Responding to a customer’s query instantly is one of the cornerstones of building a positive brand image. However, active listening is the key to this cornerstone. There’s a huge difference between really listening and just hearing. So, listen closely to your customer’s query, try putting yourself into their shoes, understand the issue and act accordingly. Do not act hastily, I repeat, take your time before you respond. There are various tools available to help you with listing all the queries mentioning your brand (both obvious and indirect) across all platforms so you can sort and deal with them one by one. Setting up a dedicated social handle for support might help you screen out what you need to cater to. However, most customers tend to tag or mention the company while reporting their experience.

Devise SOPs

Let’s get this straight, once and for all, Social Media Marketing and Social Media Customer Support are two DIFFERENT things and require a different skillset each. So relying on your social media managers to handle customer support effectively without any training is like hoping to become a mother of dragons, for real.

That is not going to happen, right? So to mitigate that, make sure you devise an actionable and exhaustive set of standard operating procedures for your agents to stick to. These guidelines must include details about the:

  • Tone of conversation
  • Ideal response time
  • Answers to FAQs
  • A well-defined protocol for handling serious escalations and issues.

Keep a close eye on relevant conversations

Consumers tend to mention brands via hashtags rather than tagging the business itself. So you might as well have to keep a close eye on the conversation that is building around your brand. Research once quoted that most global brands were mentioned in hashtags during 91% of the instances as compared to only 9% of the instances where the brand was mentioned properly.

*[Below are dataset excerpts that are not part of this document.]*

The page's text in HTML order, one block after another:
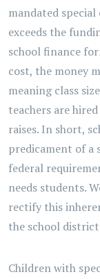
mandated
exceeds the
school finance
cost, the money
meaning class
teachers are
raises. In short,
predicament of a
federal
needs students.
rectify this
the school
Children with
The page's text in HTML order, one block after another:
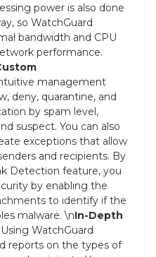
power is also done
so WatchGuard
bandwidth and CPU
performance.
management
deny, quarantine, and
by spam level,
suspect. You can also
exceptions that allow
and recipients. By
Detection feature, you
by enabling the
to identify if the
malware. \nIn-Depth
WatchGuard
reports on the types of
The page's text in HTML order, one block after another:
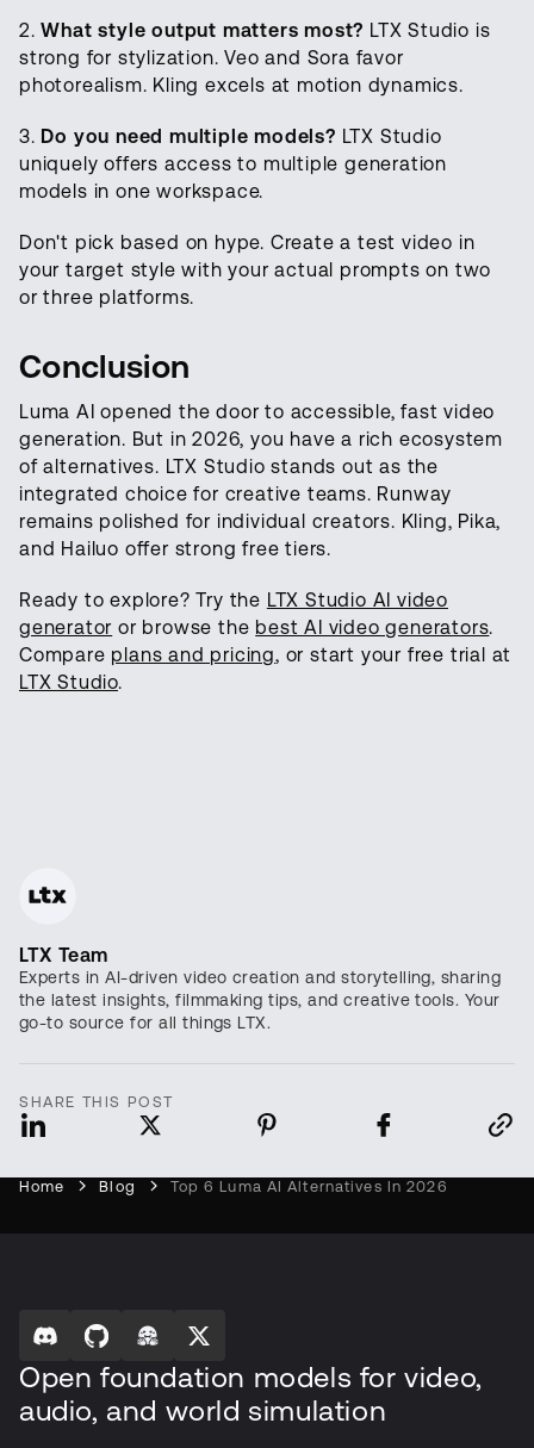
2.What style output matters most? LTX Studio is
strong for stylization. Veo and Sora favor
photorealism. Kling excels at motion dynamics.
3. Do you need multiple models? LTX Studio
uniquely offers access to multiple generation
models in one workspace.
Don't pick based on hype. Create a test video in
your target style with your actual prompts on two
or three platforms.
Conclusion
Luma AI opened the door to accessible, fast video
generation. But in 2026, you have a rich ecosystem
of alternatives. LTX Studio stands out as the
integrated choice for creative teams. Runway
remains polished for individual creators. Kling, Pika,
and Hailuo offer strong free tiers.
Ready to explore? Try the LTX Studio AI video
generator or browse the best AI video generators.
Compare plans and pricing, or start your free trial at
LTX Studio.
LTX Team
Experts in AI-driven video creation and storytelling, sharing
the latest insights, filmmaking tips, and creative tools. Your
go-to source for all things LTX.
SHARE THIS POST
Home Blog Top 6 Luma AI Alternatives In 2026
Open foundation models for video,
audio, and world simulation
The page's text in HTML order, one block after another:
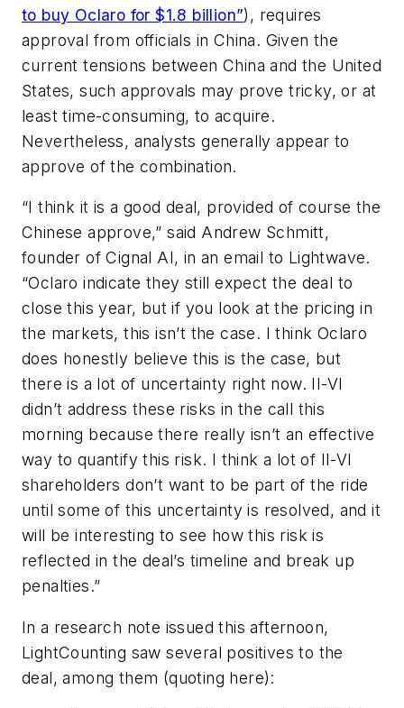
to buy Oclaro for $1.8 billion”), requires
approval from officials in China. Given the
current tensions between China and the United
States, such approvals may prove tricky, or at
least time-consuming, to acquire.
Nevertheless, analysts generally appear to
approve of the combination.
“I think it is a good deal, provided of course the
Chinese approve,” said Andrew Schmitt,
founder of Cignal AI, in an email to Lightwave.
“Oclaro indicate they still expect the deal to
close this year, but if you look at the pricing in
the markets, this isn’t the case. I think Oclaro
does honestly believe this is the case, but
there is a lot of uncertainty right now. II-VI
didn’t address these risks in the call this
morning because there really isn’t an effective
way to quantify this risk. I think a lot of II-VI
shareholders don’t want to be part of the ride
until some of this uncertainty is resolved, and it
will be interesting to see how this risk is
reflected in the deal’s timeline and break up
penalties.”
In a research note issued this afternoon,
LightCounting saw several positives to the
deal, among them (quoting here):
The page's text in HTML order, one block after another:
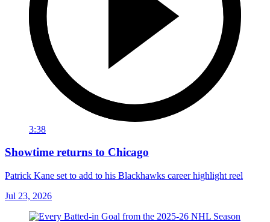
3:38
Showtime returns to Chicago
Patrick Kane set to add to his Blackhawks career highlight reel
Jul 23, 2026
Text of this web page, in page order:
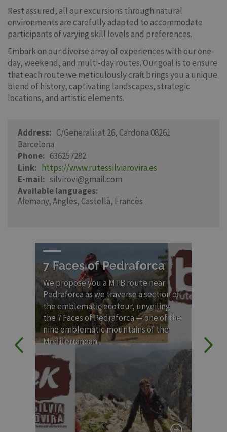
Address
C/Generalitat 26, Cardona 08261
Barcelona
Phone
636257282
Link
https://www.rutessilviarovira.es
E-mail
silvirovi@gmail.com
Available languages
Alemany Anglès Castellà Francès
Rest assured, all our excursions through natural
environments are carefully adapted to accommodate
participants of varying skill levels and preferences.
Embark on our diverse array of experiences with our one-
day, weekend, and multi-day routes. Our goal is to ensure
that each route we meticulously craft brings you a unique
blend of history, captivating landscapes, strategic
locations, and artistic elements.
7 Faces of Pedraforca
We propose you a MTB route near
Pedraforca as we traverse a section of
the emblematic ecotour, unveiling
the 7 Faces of Pedraforca — one of the
nine emblematic mountains of the
Mediterranean.
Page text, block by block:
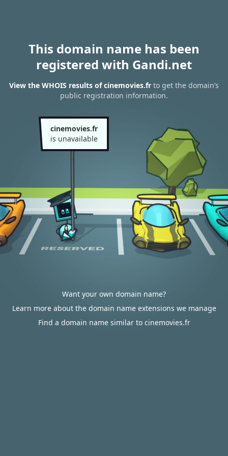
This domain name has been
registered with Gandi.net
View the WHOIS results of cinemovies.fr to get the domain’s
public registration information.
cinemovies.fr
is unavailable
Want your own domain name?
Learn more about the domain name extensions we manage
Find a domain name similar to cinemovies.fr
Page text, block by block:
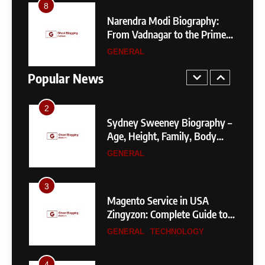
Narendra Modi Biography:
From Vadnagar to the Prime
Popular News
1
404 Not Found Meaning:
Complete Guide to Causes,
Fixes, and SEO Impact
Age, Height, Family, Body
Measurements & More
GENERAL
3
Zingyzon: Complete Guide to
Building a Powerful
eCommerce Store
GENERAL TECHNOLOGY
4
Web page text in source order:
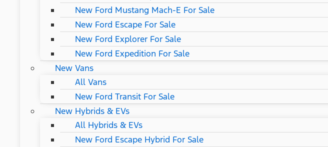
New Ford Mustang Mach-E For Sale
New Ford Escape For Sale
New Ford Explorer For Sale
New Ford Expedition For Sale
New Vans
All Vans
New Ford Transit For Sale
New Hybrids & EVs
All Hybrids & EVs
New Ford Escape Hybrid For Sale
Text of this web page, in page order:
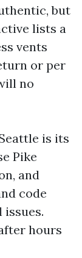
but
lists a
vents
or per
no
is its
Pike
and
code
hours
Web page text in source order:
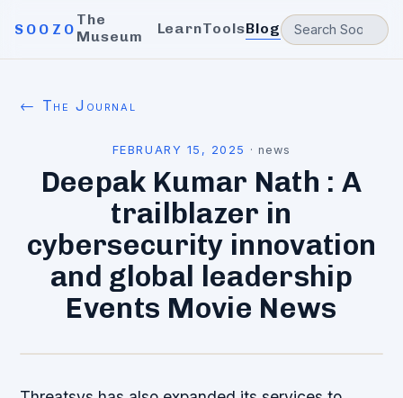
SOOZO
The
Museum
LearnToolsBlog
← The Journal
FEBRUARY 15, 2025 ·news
Deepak Kumar Nath : A
trailblazer in
cybersecurity innovation
and global leadership
Events Movie News
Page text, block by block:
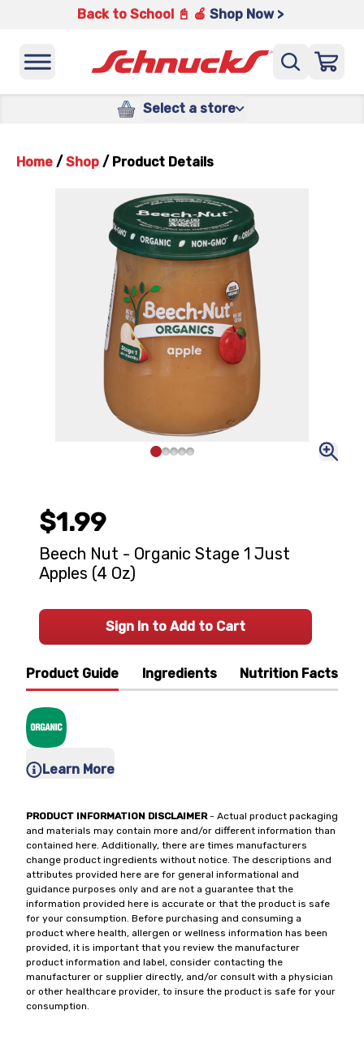
Back to School 📓 🍎 Shop Now >
Select a store
Home / Shop / Product Details
Product Guide Ingredients Nutrition Facts
Learn More
PRODUCT INFORMATION DISCLAIMER- Actual product packaging
and materials may contain more and/or different information than
contained here. Additionally, there are times manufacturers
change product ingredients without notice. The descriptions and
attributes provided here are for general informational and
guidance purposes only and are not a guarantee that the
information provided here is accurate or that the product is safe
for your consumption. Before purchasing and consuming a
product where health, allergen or wellness information has been
provided, it is important that you review the manufacturer
product information and label, consider contacting the
manufacturer or supplier directly, and/or consult with a physician
or other healthcare provider, to insure the product is safe for your
consumption.
$1.99
Beech Nut - Organic Stage 1 Just
Apples (4 Oz)
Sign In to Add to Cart
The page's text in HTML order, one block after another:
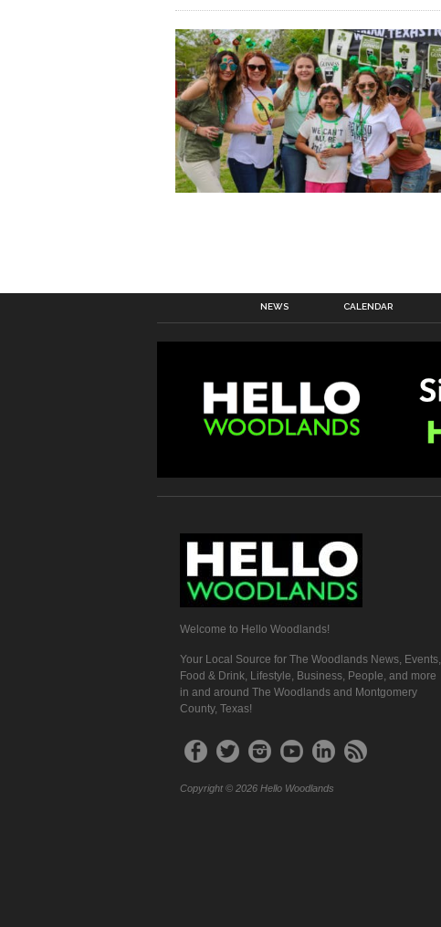
NEWS CALENDAR
Welcome to Hello Woodlands!
Your Local Source for The Woodlands News, Events,
Food & Drink, Lifestyle, Business, People, and more
in and around The Woodlands and Montgomery
County, Texas!
Copyright © 2026 Hello Woodlands
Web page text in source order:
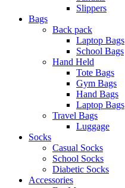
Slippers
Bags
Back pack
Laptop Bags
School Bags
Hand Held
Tote Bags
Gym Bags
Hand Bags
Laptop Bags
Travel Bags
Luggage
Socks
Casual Socks
School Socks
Diabetic Socks
Accessories
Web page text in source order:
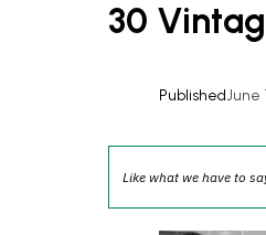
30
PublishedJune
Like what we have to
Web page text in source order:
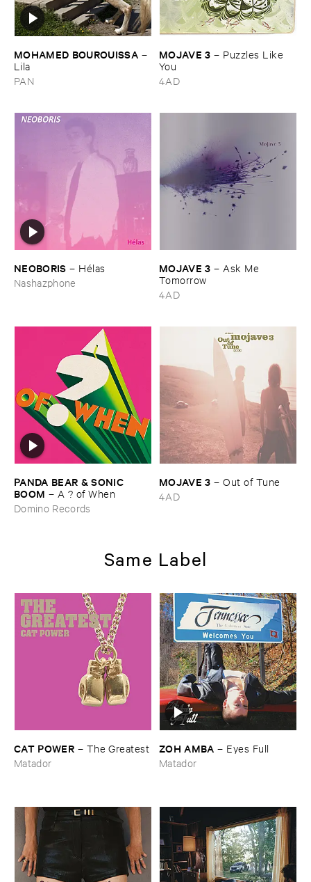
MOHAMED ​BOUROUISSA –
Lila
PAN
MOJAVE ​3 – Puzzles ​Like ​
You
4AD
NEOBORIS – Hé​las
Nashazphone
MOJAVE ​3 – Ask ​Me ​
Tomorrow
4AD
PANDA ​BEAR & ​SONIC ​
BOOM – A ? ​of ​When
Domino Records
MOJAVE ​3 –Out ​of ​Tune
4AD
Same Label
CAT ​POWER – The ​Greatest
Matador
ZOH ​AMBA – Eyes ​Full
Matador
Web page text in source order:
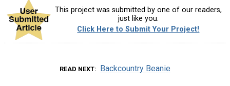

Take public conversations to private whenever necessary

Take a situation where a customer raises a concern on a social media platform. Practically “everyone” is watching. Try to take pre-emptive measures and don’t prolong the conversation publicly, instead politely request the customer to shift to direct messages and figure out a middle ground together. As you don’t want to wash your dirty laundry out in the street.

The bottom line – In order to make your customers happy on social media, make sure you respond promptly after sufficiently understanding the situation. Make sure you remember your brand’s positioning while deciding your response to the customer.